Respuesta :
Answer:
[tex]\cos(\frac{\pi}{4})\cos(\frac{\pi}{6})=\frac{1}{2}(\cos(\frac{\pi}{12})+\cos(\frac{5\pi}{12}))[/tex]
So the blank is cos.
Step-by-step explanation:
There is an identity for this:
[tex]\cos(a)\cos(b)=\frac{1}{2}(\cos(a+b)+\cos(a-b))[/tex]
Let's see if this is fit by your left hand and right hand side:
So [tex]a=\frac{\pi}{4}[/tex] while [tex]b=\frac{pi}{6}[/tex].
Let's plug these in to the identity above:
[tex]\cos(\frac{\pi}{4})\cos(\frac{\pi}{6})=\frac{1}{2}(\cos(\frac{\pi}{4}+\frac{\pi}{6})+\cos(\frac{\pi}{4}-\frac{\pi}{6}))[/tex]
Ok, we definitely have the left hand sides are the same.
Let's see if the right hand sides are the same.
Before we move on let's see if we can find the sum and difference of [tex]\frac{\pi}{4}[/tex] and [tex]\frac{\pi}{6}[/tex].
We will need a common denominator.
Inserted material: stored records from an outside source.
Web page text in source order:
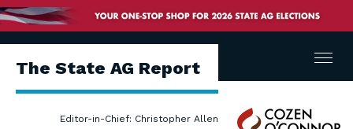
The State AG Report
Editor-in-Chief: Christopher Allen
Cozen
O'Connor
Menu
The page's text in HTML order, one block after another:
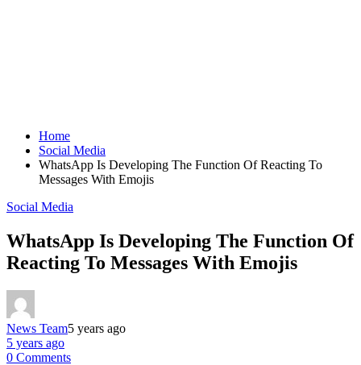
Home
Social Media
WhatsApp Is Developing The Function Of Reacting To
Messages With Emojis
Social Media
WhatsApp Is Developing The Function Of
Reacting To Messages With Emojis
News Team5 years ago
5 years ago
0 Comments

How about 12? 12 works because 4 and 6 go into 12. That is 4(3)=12 and 6(2)=12.
[tex]\frac{\pi}{4}+\frac{\pi}{6}=\frac{3\pi}{12}+\frac{2\pi}{12}=\frac{5\pi}{12}[/tex].
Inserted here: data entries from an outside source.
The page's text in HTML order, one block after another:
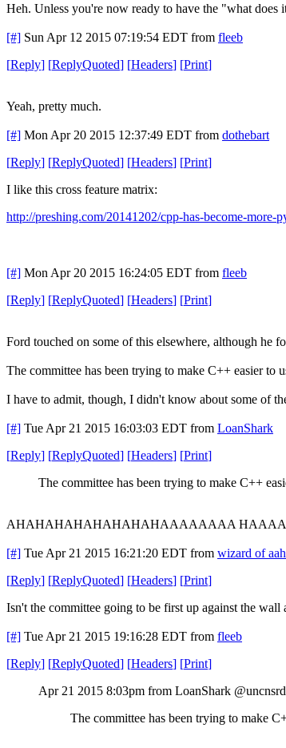
Heh. Unless you're now ready to have the "what
[#] Sun Apr 12 2015 07:19:54 EDT from fleeb
[Reply] [ReplyQuoted] [Headers] [Print]
Yeah, pretty much.
[#] Mon Apr 20 2015 12:37:49 EDT from dothebart
[Reply] [ReplyQuoted] [Headers] [Print]
I like this cross feature matrix:
http://preshing.com/20141202/cpp-has-become-more-
[#] Mon Apr 20 2015 16:24:05 EDT from fleeb
[Reply] [ReplyQuoted] [Headers] [Print]
Ford touched on some of this elsewhere, although he
The committee has been trying to make C++ easier to
I have to admit, though, I didn't know about some of
[#] Tue Apr 21 2015 16:03:03 EDT from LoanShark
[Reply] [ReplyQuoted] [Headers] [Print]
The committee has been trying to make C++
AHAHAHAHAHAHAHAHAAAAAAAA
[#] Tue Apr 21 2015 16:21:20 EDT from wizard of
[Reply] [ReplyQuoted] [Headers] [Print]
Isn't the committee going to be first up against the wall
[#] Tue Apr 21 2015 19:16:28 EDT from fleeb
[Reply] [ReplyQuoted] [Headers] [Print]
Apr 21 2015 8:03pm from LoanShark @uncnsrd
The committee has been trying to make

[tex]\frac{\pi}{4}-\frac{\pi}{6}=\frac{3\pi}{12}-\frac{2\pi}{12}=\frac{\pi}{12}[/tex].
Let's go back to our identity now:
[tex]\cos(\frac{\pi}{4})\cos(\frac{\pi}{6})=\frac{1}{2}(\cos(\frac{\pi}{4}+\frac{\pi}{6})+\cos(\frac{\pi}{4}-\frac{\pi}{6}))[/tex]
[tex]\cos(\frac{\pi}{4})\cos(\frac{\pi}{6})=\frac{1}{2}(\cos(\frac{5\pi}{12})+\cos(\frac{\pi}{12}))[/tex]
We can rearrange the right hand side inside the ( ) using commutative property of addition:
[tex]\cos(\frac{\pi}{4})\cos(\frac{\pi}{6})=\frac{1}{2}(\cos(\frac{\pi}{12})+\cos(\frac{5\pi}{12}))[/tex]
So comparing my left hand side to their left hand side we see that the blank should be cos.